Not all banks are closing out accounts belonging to Americans. If it's a US bank, you'll have to see what they want to do. Technically it means they are supposed to withhold 30% in taxes on all interest they pay you. (However, on the interest rates banks are paying these days, this is probably a really insignificant amount.)

If it's a British bank, chances are they'll be relieved to find that you are no longer a "US person" and just that much less problem for them. 
Cheers,
Bev


----------



## jdd1335

Bevdeforges said:


> You are far from the first person to be presented with this situation.


I think you compare me to those people who were asked by FOREIGN banks to comply with US TAX regulations in their FOREIGN country (i.e. as if Barclays UK would ask me to file W9 thinking I'm still American - or like more popular many Swiss banks asking the same) .... *that is not my case.*



Bevdeforges said:


> Not all banks are closing out accounts belonging to Americans.

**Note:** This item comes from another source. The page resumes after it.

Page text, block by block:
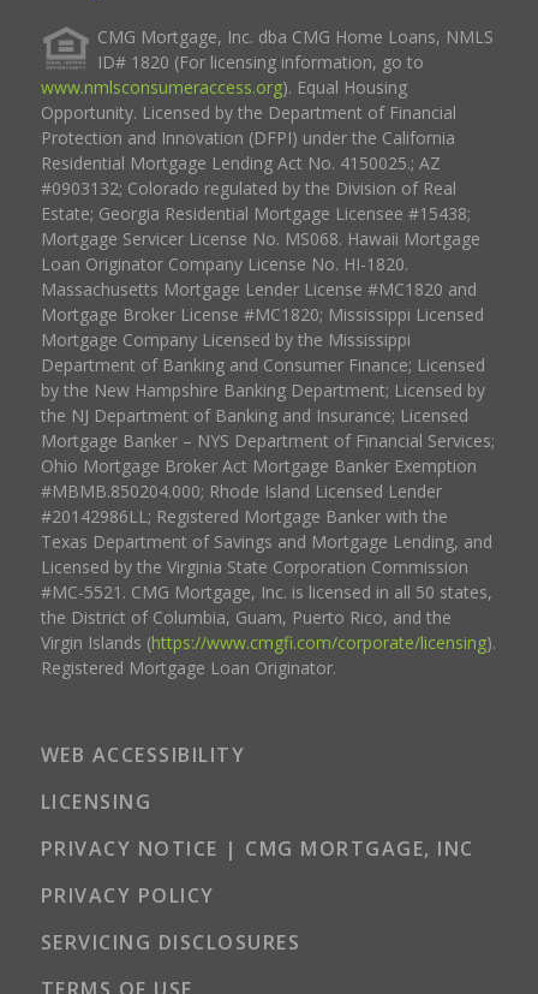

I'm not American, and the bank is a U.S. bank (should I name it if it matters?) - so again *this is not my case.*



Bevdeforges said:


> If it's a US bank, you'll have to see what they want to do. Technically it means they are supposed to withhold 30% in taxes on all interest they pay you.


*Yes - here you're starting to describe my case.* That's right, it's a U.S. Bank. In that case why would I send them a W-8BEN Form with supporting documentation in the first place? I just had a phone call with my wife, she is not an expert, but she read the letter from the bank, and she thinks I should just ignore it and let the bank withold 30% (or is it 28%? doesn't matter much) - that's it ... just let them withold taxes from interest they pay me, that's what she thinks ... she says why do you need to provide information to the bank if the letter doesn't state that if I fail to provide that information the account will get closed - they say if no information provided they will withold tax in that account ... and then



Bevdeforges said:


> (However, on the interest rates banks are paying these days, this is probably a really insignificant amount.)


Exactly, you nailed it!
First, I am not planning to get any interest from that account, I purely use it as "vehicle" to transfer money from USD in PayPal to that account and vice versa... this way I don't have to convert the money to GBP and transfer it using my UK PayPal account. That's all. (I did open a US PayPal account when I was in the US, luckily I didn't close/renoucne that one lol!!! )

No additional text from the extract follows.